It took a while, but a significant chapter in that larger project has been completed. Three sites on Broadway at or near Market street have been sold and redeveloped. Between Salem Cinema, the Broadway Coffeeshop and Commons building, and other businesses, the district is beginning to hop!
With these three large parcels being developed, one of the problems is traffic and the encroachment of parking onto neighborhoods that were developed without attached garages and whose residents depend on on-street parking.
Earlier this year the City applied for two Transportation and Growth Management grants. The Edgewater one was not awarded, but the City did win a grant for the North Downtown study.
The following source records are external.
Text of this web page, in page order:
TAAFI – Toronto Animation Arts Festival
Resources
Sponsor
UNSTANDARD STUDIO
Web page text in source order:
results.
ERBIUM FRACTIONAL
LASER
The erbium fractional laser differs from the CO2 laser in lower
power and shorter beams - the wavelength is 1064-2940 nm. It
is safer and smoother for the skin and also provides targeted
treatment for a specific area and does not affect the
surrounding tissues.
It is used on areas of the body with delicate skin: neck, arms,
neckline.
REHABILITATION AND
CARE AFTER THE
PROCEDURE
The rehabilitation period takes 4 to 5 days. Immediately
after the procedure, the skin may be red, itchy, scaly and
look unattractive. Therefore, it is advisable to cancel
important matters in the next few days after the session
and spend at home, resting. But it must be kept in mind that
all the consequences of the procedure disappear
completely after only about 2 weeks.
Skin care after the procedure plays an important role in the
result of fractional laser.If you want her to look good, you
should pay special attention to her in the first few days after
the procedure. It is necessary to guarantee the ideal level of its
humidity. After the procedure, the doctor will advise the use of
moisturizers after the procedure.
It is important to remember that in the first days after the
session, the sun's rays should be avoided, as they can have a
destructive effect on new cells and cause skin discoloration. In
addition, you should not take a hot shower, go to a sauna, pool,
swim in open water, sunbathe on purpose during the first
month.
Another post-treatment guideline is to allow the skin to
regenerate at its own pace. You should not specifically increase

TGM grants take a while, and there's a bit of a dance between the State and the grantee as they decide exactly what the scope of the project and deliverables will be. So it may be some time before we learn what exactly the study will entail.
Ostensibly it is a parking study. A car parking study. But the goal should be not to figure out how to pack more cars in the neighborhood, but to figure out how to get more people into the district. And a large part of that should be developing ways to make it easier so people feel they have a realistic choice to walk or bike.
Mobility Choice
The Broadway Commons building has some of the best bike parking in Salem. It is also easily accessed from the side street.
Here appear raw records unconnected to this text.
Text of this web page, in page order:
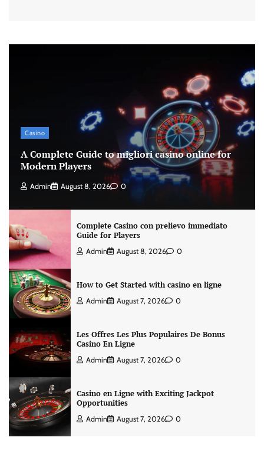
Casino
A Complete Guide to migliori casino online for
Modern Players
Admin August 8, 2026 0
Complete Casino con prelievo immediato
Guide for Players
Admin August 8, 2026 0
How to Get Started with casino en ligne
Admin August 7, 2026 0
Les Offres Les Plus Populaires De Bonus
Casino En Ligne
Admin August 7, 2026 0
Casino en Ligne with Exciting Jackpot
Opportunities
Admin August 7, 2026 0
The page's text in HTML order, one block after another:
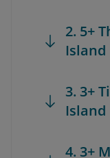
2. 5+
Island
3. 3+
Island
4. 3+
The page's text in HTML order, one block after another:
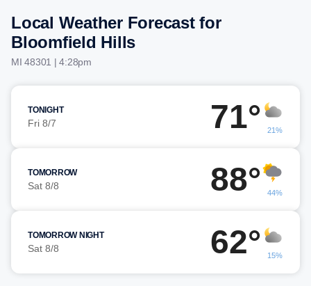
Local Weather Forecast for
Bloomfield Hills
MI 48301 | 4:28pm
TONIGHT
Fri 8/7 71° 21%
TOMORROW
Sat 8/8 88° 44%
TOMORROW NIGHT
Sat 8/8 62° 15%
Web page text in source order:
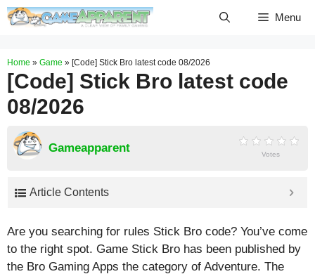
Skip
Menu
Home » Game » [Code] Stick Bro latest code 08/2026
[Code] Stick Bro latest code
08/2026
Gameapparent Votes
Article Contents
Are you searching for rules Stick Bro code? You’ve come
to the right spot. Game Stick Bro has been published by
the Bro Gaming Apps the category of Adventure. The
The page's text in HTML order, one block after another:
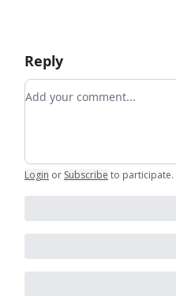
Reply
Add your comment
Login or Subscribe to participate.
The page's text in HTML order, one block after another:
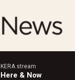
KERA stream
Here & Now
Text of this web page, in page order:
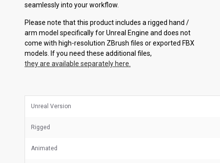
seamlessly into your workflow.
Please note that this product includes a rigged hand /
arm model specifically for Unreal Engine and does not
come with high-resolution ZBrush files or exported FBX
models. If you need these additional files,
they are available separately here.
Unreal Version
Rigged
Animated
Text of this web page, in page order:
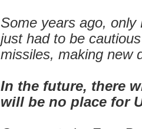
Some years ago, only
just had to be
missiles, making new
In the future, there
will be no place for
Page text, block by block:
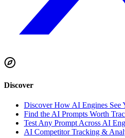
Discover
Discover How AI Engines See
Find the AI Prompts Worth
Test Any Prompt Across AI
AI Competitor Tracking &
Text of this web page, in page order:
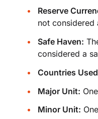
Reserve
not considered
Safe Haven:
considered a
Countries
Major Unit:
Minor Unit:
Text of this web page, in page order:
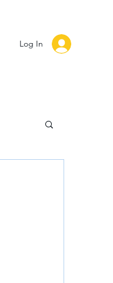
Log In

This, and not a parking garage, or expanses of surface parking lots, should be central image of the study. Making it easy and comfortable for people to feel like they have a broad range of choices, a robust toolbox of transportation tools, should be the goal. Sometimes you need a pickup to access the storage unit across from Boon's, other times you just want to walk for a cup of coffee.
Choice, it's all about having a real menu of choices.
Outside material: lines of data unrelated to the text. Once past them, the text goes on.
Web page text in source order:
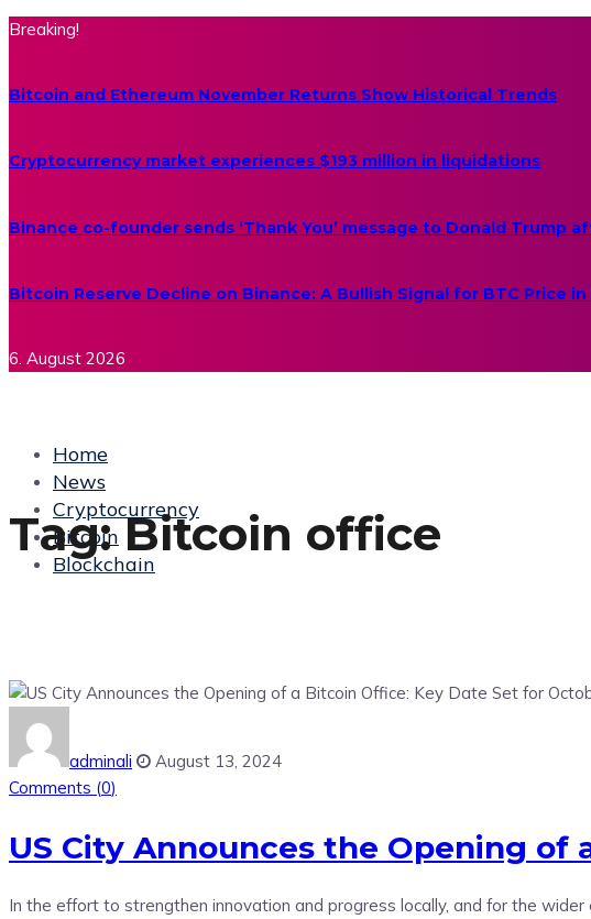
Breaking!
Bitcoin and Ethereum November Returns Show Historical Trends
Cryptocurrency market experiences $193 million in liquidations
Binance co-founder sends ‘Thank You’ message to Donald Trump
Bitcoin Reserve Decline on Binance: A Bullish Signal for BTC Price in
6. August 2026
Home
News
Cryptocurrency
Bitcoin
Blockchain
Tag:Bitcoin office
adminali
August 13, 2024
Comments (0)
US City Announces the Opening of
In the effort to strengthen innovation and progress locally, and for the
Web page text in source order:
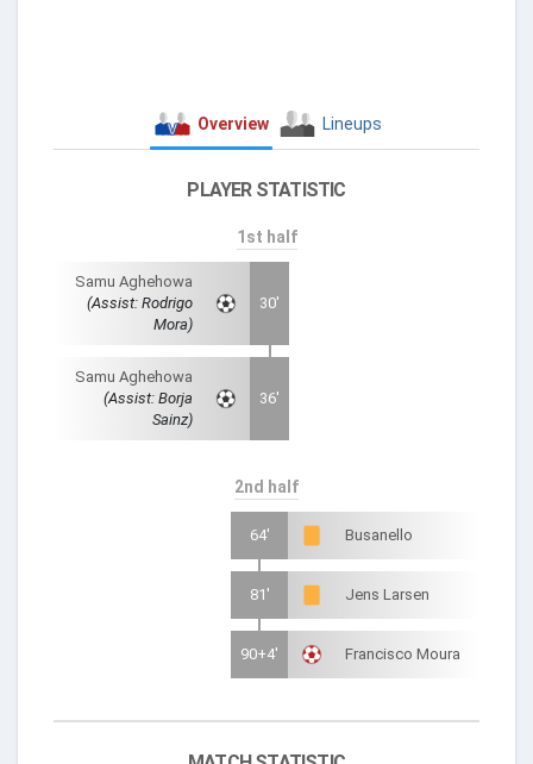
Overview Lineups
PLAYER STATISTIC
1st half
Samu Aghehowa
(Assist: Rodrigo
Mora)
30'
Samu Aghehowa
(Assist: Borja
Sainz)
36'
2nd half
64' Busanello
81' Jens Larsen
90+4' Francisco Moura
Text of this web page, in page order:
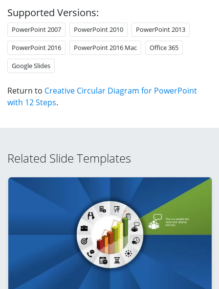
Supported Versions:
PowerPoint 2007 PowerPoint 2010 PowerPoint 2013
PowerPoint 2016 PowerPoint 2016 Mac Office 365
Google Slides
Return to Creative Circular Diagram for PowerPoint
with 12 Steps.
Related Slide Templates
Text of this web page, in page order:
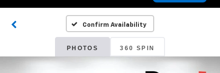
Confirm Availability
PHOTOS 360 SPIN
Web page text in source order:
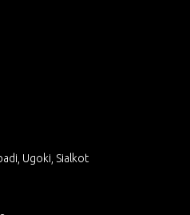
Ugoki, Sialkot
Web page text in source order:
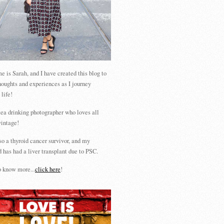
is Sarah, and I have created this blog to
and experiences as I journey
life!
drinking photographer who loves all
a thyroid cancer survivor, and my
has had a liver transplant due to PSC.
know more...click here!
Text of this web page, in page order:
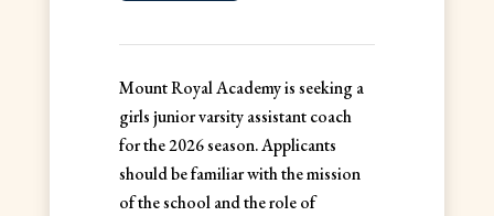
Mount Royal Academy is seeking a
girls junior varsity assistant coach
for the 2026 season. Applicants
should be familiar with the mission
of the school and the role of

The North Downtown Plan from 1997 is interesting, if wonky, reading.
The section on transportation and parking is limited. Though it moves in the direction of a walkable streetscape, it mostly takes for granted that people will be driving cars, with other travel choices an afterthought. Its priority is more cars, not making it easier for people to feel they have a choice:
Based on current growth projections, traffic volumes on several major arterials approaching the stucy area are expected to increase by 20-40 percent over the next twenty years. [projects to accomodate this increase] may conflict with bicycle and pedestrian activity along the corridor.The page on grocery stores shows just how dramatically things have changed in 15 years:
[T]here is a small but emerging trend of smaller grocery stores coming back into inner-city locations. Zupan's, a Vancouver, Washington specialty grocer, is developing stores in the 12,000 to 20,000 square foot range in selected inner-city neighborhoods. Nature's, an environmentlly supportive "green grocer" has similar grocery outlets around the Portland metropolitan area approximately the same size as the stores being developed by Zupan's.Nature's has become part of Whole Foods, and several of the original Nature's team created New Seasons. This summer Salem will get its first Trader Joe's store.
Grocery Outlet is also in the neighborhood. It's important that the area not totally gentrify, and a good move would be to make it easier to walk and bike to Grocery Outlet.